The advantage of this system is its ability to eliminate the influence of plasmid copy number and the growth status of the bacterial host, thereby providing a more direct measurement of the relative expression strength of the designed promoters.


We used a synthetic promoter to drive the expression of the YeGFP gene on the same plasmid, while the TEF1 promoter was used in the reverse orientation to drive the expression of the mCherry gene. Additionally, we incorporated a lactose-inducible switch to enhance safety.

The plasmid structure is as follows


Spacers H1, H2, H3, H4, H5, H6, H7 means our Pymaker generated generated high expression rate promoters and L1, L2, L3 means low expression rate ones.


We utilized flow cytometry to monitor the two fluorescence signals excited by different light channels and analyzed the corresponding data. We plotted the natural logarithm of the ratio of GFP to mCherry (ln(GFP/mCherry)) as a frequency distribution graph to showcase the relative expression strength of different promoters in yeast.

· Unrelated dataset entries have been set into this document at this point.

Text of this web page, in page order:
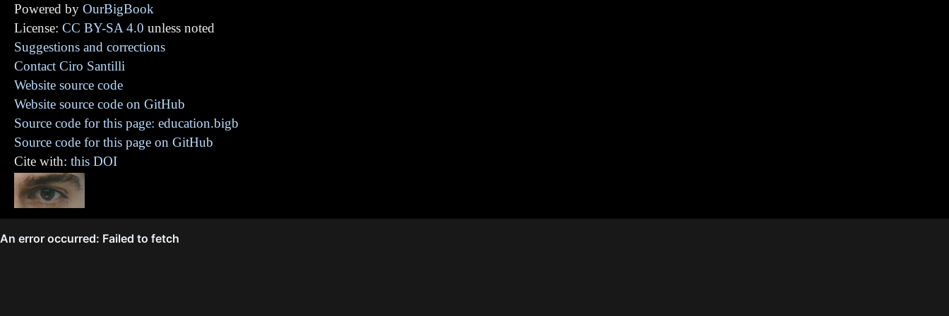
Powered by OurBigBook
License: CC BY-SA 4.0 unless noted
Suggestions and corrections
Contact Ciro Santilli
Website source code
Website source code on GitHub
Source code for this page: education.bigb
Source code for this page on GitHub
Cite with: this DOI
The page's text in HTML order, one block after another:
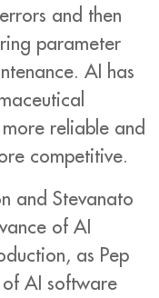
and then
parameter
AI has
reliable and
competitive.
and Stevanato
of AI
as Pep
AI software
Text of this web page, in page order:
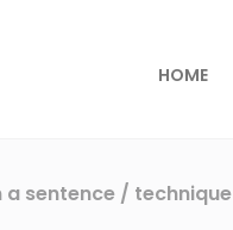
HOME
a sentence / technique
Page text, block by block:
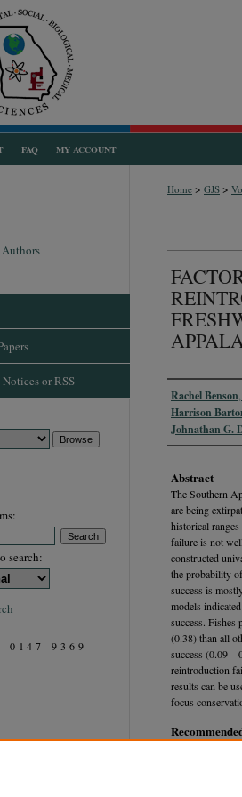
FAQ MY ACCOUNT
Home > GJS >
Authors
Rachel Benson
Harrison
Johnathan G.
Abstract
The Southern
are being
historical
failure is not
constructed
the probability
success is
models
success. Fishes
(0.38) than all
success (0.09 –
reintroduction
results can be
focus
or RSS
search:
0147-9369
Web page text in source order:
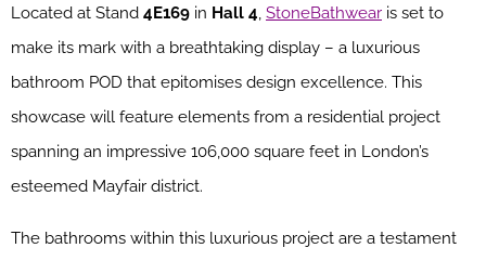
Located at Stand 4E169 in Hall 4, StoneBathwear is set to
make its mark with a breathtaking display – a luxurious
bathroom POD that epitomises design excellence. This
showcase will feature elements from a residential project
spanning an impressive 106,000 square feet in London’s
esteemed Mayfair district.
The bathrooms within this luxurious project are a testament
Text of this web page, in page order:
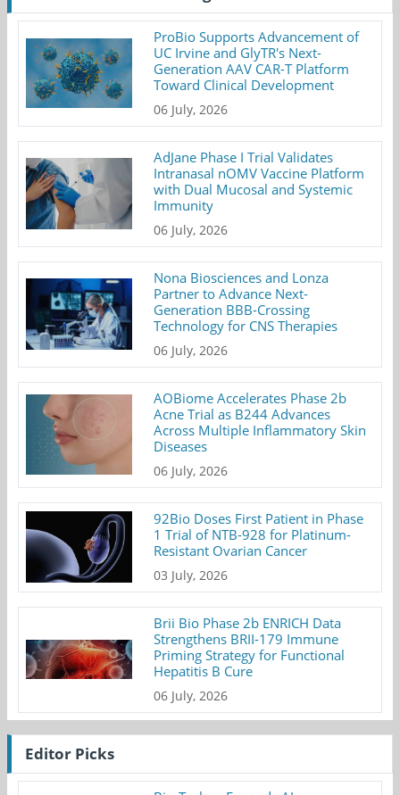
ProBio Supports Advancement of
UC Irvine and GlyTR's Next-
Generation AAV CAR-T Platform
Toward Clinical Development
06 July, 2026
AdJane Phase I Trial Validates
Intranasal nOMV Vaccine Platform
with Dual Mucosal and Systemic
Immunity
06 July, 2026
Nona Biosciences and Lonza
Partner to Advance Next-
Generation BBB-Crossing
Technology for CNS Therapies
06 July, 2026
AOBiome Accelerates Phase 2b
Acne Trial as B244 Advances
Across Multiple Inflammatory Skin
Diseases
06 July, 2026
92Bio Doses First Patient in Phase
1 Trial of NTB-928 for Platinum-
Resistant Ovarian Cancer
03 July, 2026
Brii Bio Phase 2b ENRICH Data
Strengthens BRII-179 Immune
Priming Strategy for Functional
Hepatitis B Cure
06 July, 2026
Editor Picks
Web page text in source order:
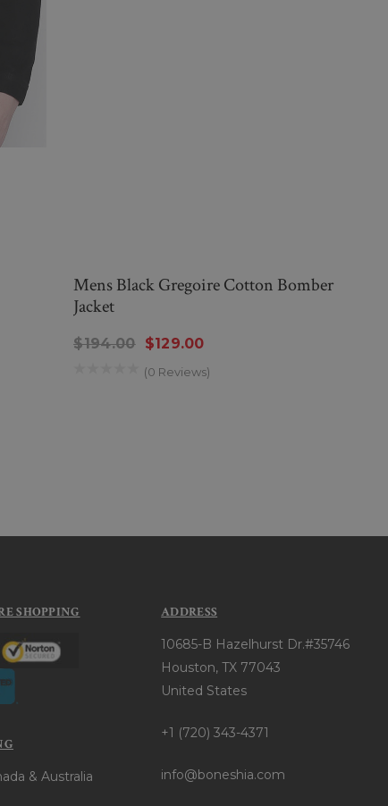
Mens Black Gregoire Cotton Bomber
Jacket
$194.00 $129.00
(0 Reviews)
SHOPPING
& Australia
ADDRESS
10685-B Hazelhurst Dr.#35746
Houston, TX 77043
United States
+1 (720) 343-4371
info@boneshia.com
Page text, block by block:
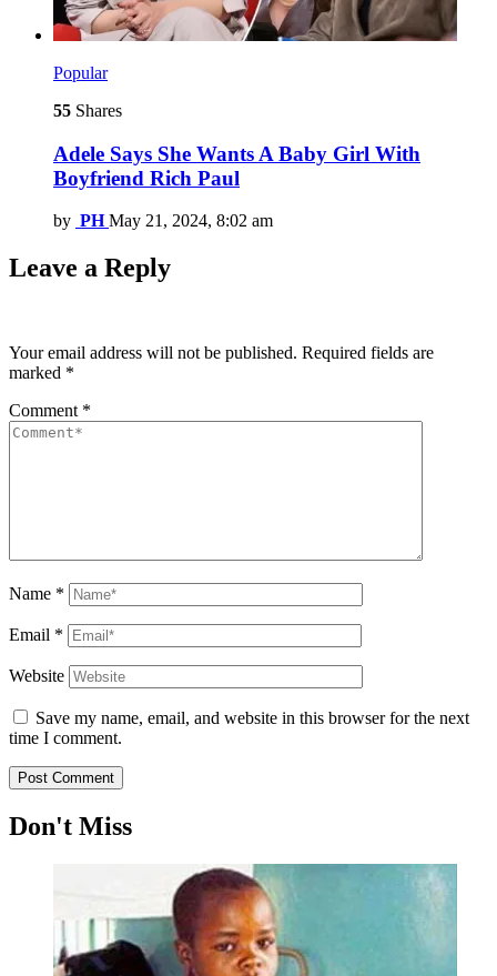
Popular
55 Shares
Adele Says She Wants A Baby Girl With
Boyfriend Rich Paul
by PH May 21, 2024, 8:02 am
Leave a Reply
Your email address will not be published. Required fields are
marked *
Comment *
Name *
Email *
Website
Save my name, email, and website in this browser for the next
time I comment.
Don't Miss
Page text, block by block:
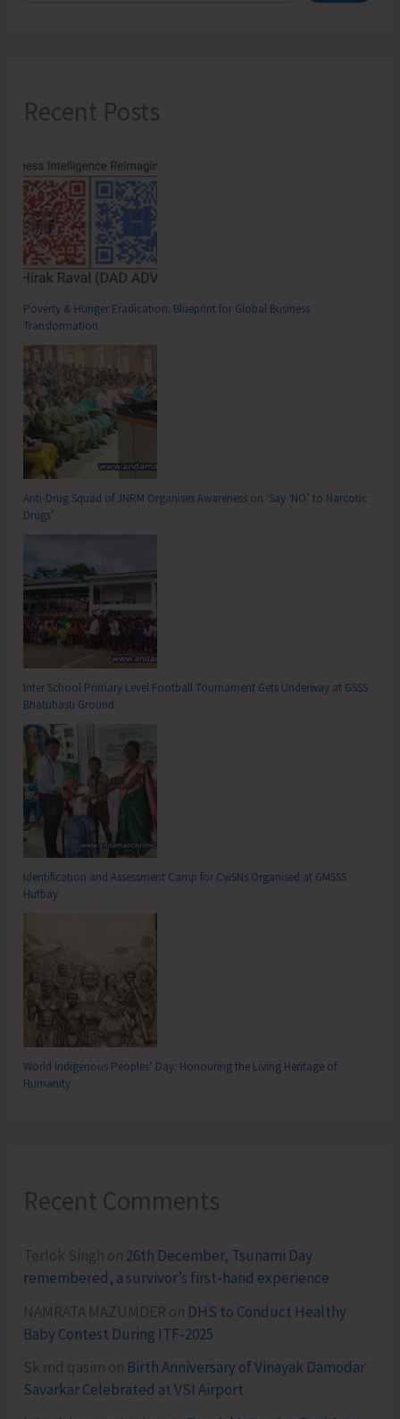
Recent Posts
Poverty & Hunger Eradication: Blueprint for Global Business
Transformation
Anti-Drug Squad of JNRM Organises Awareness on ‘Say ‘NO’ to Narcotic
Drugs’
Inter School Primary Level Football Tournament Gets Underway at GSSS
Bhatubasti Ground
Identification and Assessment Camp for CwSNs Organised at GMSSS
Hutbay
World Indigenous Peoples’ Day: Honouring the Living Heritage of
Humanity
Recent Comments
Terlok Singh on 26th December, Tsunami Day
remembered, a survivor’s first-hand experience
NAMRATA MAZUMDER on DHS to Conduct Healthy
Baby Contest During ITF-2025
Sk md qasim on Birth Anniversary of Vinayak Damodar
Savarkar Celebrated at VSI Airport
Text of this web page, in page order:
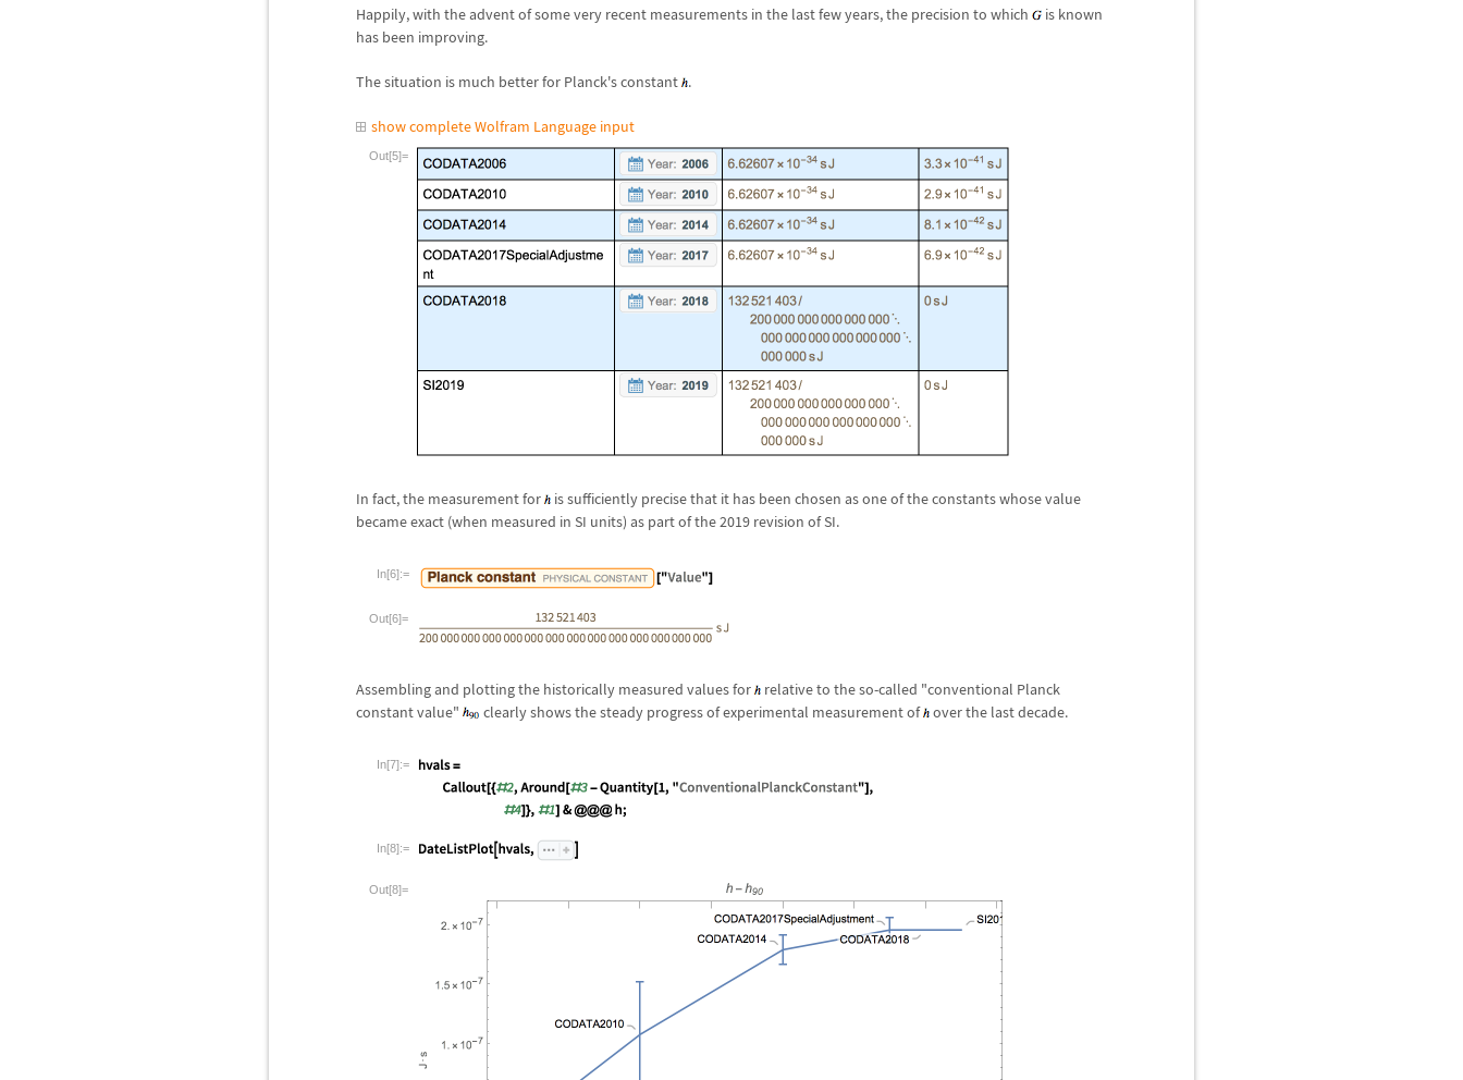
Happily, with the advent of some very recent measurements in the last few years, the precision to which
is known
has been improving.
The situation is much better for Planck's constant .
show complete Wolfram Language input
Out[5]=
In fact, the measurement for
is sufficiently precise that it has been chosen as one of the constants whose value
became exact (when measured in SI units) as part of the 2019 revision of SI.
In[6]:=
Out[6]=
Assembling and plotting the historically measured values for
relative to the so-called "conventional Planck
constant value"
clearly shows the steady progress of experimental measurement of over the last decade.
In[7]:=
In[8]:=
Out[8]=
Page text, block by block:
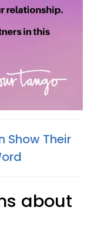
Show Their
about
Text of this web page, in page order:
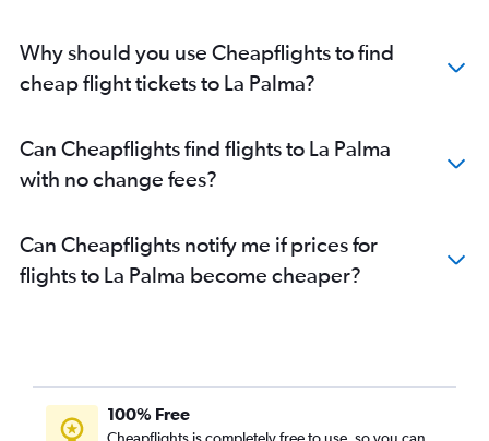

We have established a high-throughput experimental system to monitor the strength of promoter sequences and applied it in practice.

Cycle 2. Constitute Express System


We have encountered challenges in accurately and rapidly quantifying the expression levels of the produced products, despite being able to transfer the expression of the target gene using a dual-fluorescence reporter system.

Firstly, due to the unique nature of yeast cell walls, it is not possible to obtain secreted proteins directly. Therefore, we need to lyse the yeast strain and perform purification to obtain the protein of interest. In the case of LTB (Lytic transglycosylase B), there is no readily available and affordable antibody. After reviewing literature on LTB expression, we found that the main approach for expressing LTB in yeast is through fusion proteins. To facilitate purification and enable multi-level detection, we designed a fusion protein strategy by fusing LTB with GFP.


Using a high-fidelity PCR system, we extracted the AI-optimized promoter sequence from the commercially synthesized complete dual-reporter system and introduced specific restriction enzyme sites. Subsequently, we employed double digestion and ligation methods to connect the promoter to the LTB-YeGFP plasmid framework


We initially conducted shake flask cultivation and plasmid extraction

We extracted total RNA from yeast and performed real-time quantitative fluorescence PCR to measure the expression of the plasmid. Furthermore, we lysed the yeast cells to extract total protein and selectively purified the protein using an EGFP antibody. Subsequently, we conducted Western blot analysis.


Western blot using rabbit anti-GFP antibody shows that LTB-eGFP fusion protein is successfully expressed in yeasts.

We intend to use flow cytometry to record the GFP density, while we come across a failure in getting data from the flow cytometer, which may result from too much cell fragments that block the cytometer. However, the remain result we get is in correspond with that of our western blot result.


The strength of the promoter sequence is closely related to the expression of downstream genes. The absolute quantitative data obtained for LTB expression will be used to construct a new dataset. This data can be utilized to further optimize our AI model using our paradigm, enabling us to generate promoter sequences that specifically drive high expression of LTB.